Weight of Evidence is key in scorecard modeling projects because it helps to determine how well particular attributes are at separating good and bad accounts – our binary target variable. WOE measures this on a category-by-category basis, and compares the proportion of good accounts to bad accounts at each attribute level of the predictor variable.
Consider an example of a FICO score. Using decision trees the FICO score is divided into 10 groups that are “optimized” based on their ability to predict loan defaults in the same way as the previous examples. As shown in Figure 3, there are people who did and did not default in each group. WOE is a simple way of comparing these two groups by calculating the log of the ratio between the proportion of good loans and bad loans. In the example histogram (Figure 4), the red bars represent the proportion of bad loans within the total population. In this example, 14% of all people with a FICO score of less than 610 defaulted on a loan. In contrast, 4% of all people who did not default on a loan (blue bar) had a FICO score of less than 610.
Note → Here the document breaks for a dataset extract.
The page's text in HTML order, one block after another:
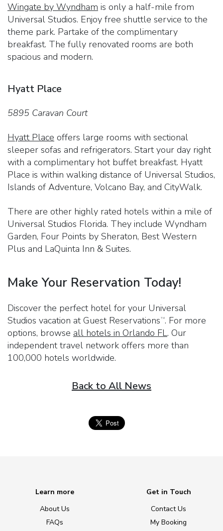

With a WOE calculation, negative numbers demonstrate that bads outweigh goods, while positive numbers demonstrate that goods outweigh bads. The larger the WOE, the better that category will predict your target variable (e.g. good loans). This technique is also great for handling missing data, for example, if someone didn’t report their FICO score. With scorecards those individuals get their own category. In fact, as shown in Figure 5 we can say that people who did not report their credit score look a lot like those who have a FICO score around 630-653.
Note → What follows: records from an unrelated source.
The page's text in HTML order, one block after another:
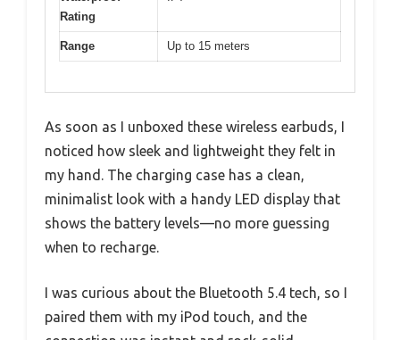
Rating
Range Up to 15 meters
As soon as I unboxed these wireless earbuds, I
noticed how sleek and lightweight they felt in
my hand. The charging case has a clean,
minimalist look with a handy LED display that
shows the battery levels—no more guessing
when to recharge.
I was curious about the Bluetooth 5.4 tech, so I
paired them with my iPod touch, and the

The scorecard is typically built on a logistic regression model where the original inputs are replaced by the WOE calculation. Essentially, the WOE column in Figure 3 now becomes the input to your model. This is done for every variable so your model is full of WOE representations of variables treated as continuous. You are converting a continuous variable into a categorical variable, assigning a value for each category, and then treating it as numeric variable again. But that numeric variable is no longer “age is 25” or “income is $20K”; rather, it is the propensity to default, represented by each individual category.
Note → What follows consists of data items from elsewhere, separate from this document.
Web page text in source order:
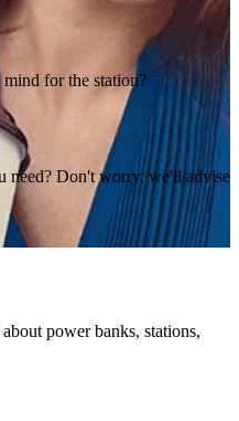
for the station?
need? Don't worry, we'll advise
power banks, stations,
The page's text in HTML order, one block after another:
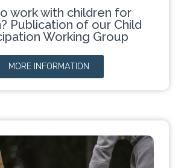
work with children for
Publication of our Child
Working Group
MORE INFORMATION

So why go through all of this math if we are still going to use a logistic regression? Because all of the variables are now on the same scale. Therefore, the coefficients from the logistic regression model can be used to directly compare which variables have more “influence” on the outcome. The further from zero, the more important the variable is to the model outcome.
The final step in our example is to determine the ranking system for each FICO group. Using the coefficients from the logistic regression plus the WOE we can calculate the scores (points) for each category. The points for each category of a variable are calculated by multiplying each variable’s coefficient by the WOE values for each category followed by a couple of adjustment factors to get the scaling of the scores down. These scaling factors help define the range of possible values for the scorecard. For example, a person with a FICO score of 757 would score 123 points as shown in Figure 6. This point value is added to the points for the other characteristics that comprise the overall credit score to determine their loan eligibility.
Although this process includes a lot of technical detail, the result is a model outcome that can be easily interpreted – the gold that we all search for in modeling. Empirical studies have shown that logistic regressions and scorecard models that use logistic regression have the same predictive power. You get improved interpretability, the same predictive power, and can easily handle outliers and missing values. Now that scores high in my book! Or model. Whichever you prefer.